The key genes were selected from the turquoise module rooted at GS and MM. The coexpression within these modules of the connection with the least correlation was between CDC20 and KIF11 (0.54), whereas that with the highest connection was between BUB1 and CKAP2L (0.86). Furthermore, from the histogram map, the most adjacent node genes which may be considered as point keys in the network were PLK1, NDC80, NCAPG, KIF2C, KIF20A, CDCA8, CDC20, BUB1B, BUB1, and AURKB. Through Oncomine, it was found that genes were all upregulated, of which NCAPG and KIF20A were particularly clear.

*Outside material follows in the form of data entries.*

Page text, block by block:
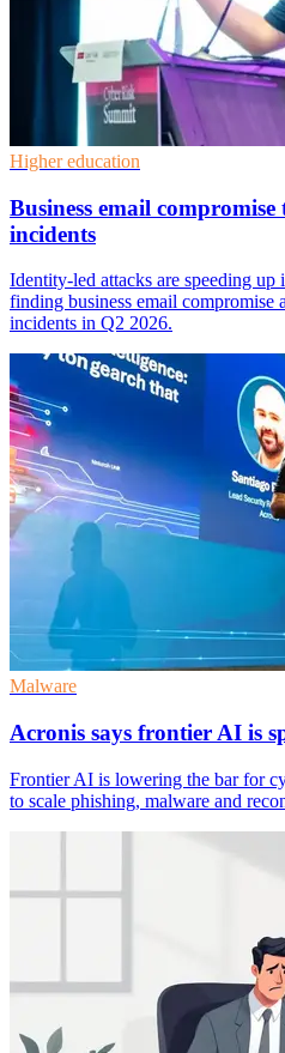
Higher education
Business email
incidents
Identity-led attacks are speeding
finding business email compromise
incidents in Q2 2026.
Malware
Acronis says frontier AI is
Frontier AI is lowering the bar for
to scale phishing, malware and

Chen et al. found that non-SMC condensin I complex subunit G (NCAPG) may be the key genes of TNBC [23]. Gong et al. showed that the overexpression of NCAPG could promote HCC cell proliferation and reduce HCC cell apoptosis [24]. Studies have reported that Cdc20 is a pivotal mitotic factor governing anaphase initiation, and Cdc20-APC/C is fast becoming highlighted as a key instrument in tumor progression [25]. Evidence has shown that CDC20, a significant cell division regulator, exhibits an oncogenic function and plays vital roles in tumorigenesis and progression of solid tumors [26]. We hypothesize that NCAPG and CDC20 are potential drug therapeutic targets, needing further exploration.

The cBioPortal was used to explore modification species analysis of stemness-related DEGs; 38 key genes were found to be modified in 869 of 2173 (40%) BC patients, and amplification is the most common type of modification in BC. The functions and pathways of 20 stemness-related genes were analyzed; GO and KEGG showed that changes in KEGG were significantly enriched in the cell cycle, oocyte meiosis, progesterone-mediated oocyte maturation, human T-cell leukemia virus 1 infection, cellular senescence, and p53 signaling pathway. Our study highlights a key gene CDC20, which is recognized to be closely connected with the cell cycle [25]. Immunotherapy is an emerging epidemic, so we also investigated the immune infiltrate correlation with key genes; the results showed they were extremely connected with immune cells. Zhang et al. found that a negative immune regulator interleukin-1 receptor type 2 (IL1R2) is upregulated in breast cancer (BC) tissues, especially in breast tumor-initiating cells (BTICs) [27].

In conclusion, key genes were found to play indispensable roles in BC stem cell maintenance, which agrees with previous studies. The important role of stemness-related genes in the prognosis of BC was also demonstrated. However, there are limitations to our study. (1) Clinical trials are needed in the future to confirm these results and promote the application of these key genes in prognosis evaluation. (2) The conclusions are based on retrospective data, and more research is required to certificate these findings.

Data Availability

The datasets analyzed in the current study are available in the TCGA repository (http://cancergenome.nih.gov/).


Zeng-hong Wu and You-jing Zhang are co-first authors.

Conflicts of Interest

The authors declare that they have no conflicts of interest.

Authors’ Contributions

W.Z.H. and Z.Y.J. designed and analyzed the research study, W.Z.H. and J.C.L. wrote and revised the manuscript, W.Z.H. collected the data, and all authors contributed to and approved the final version of the manuscript.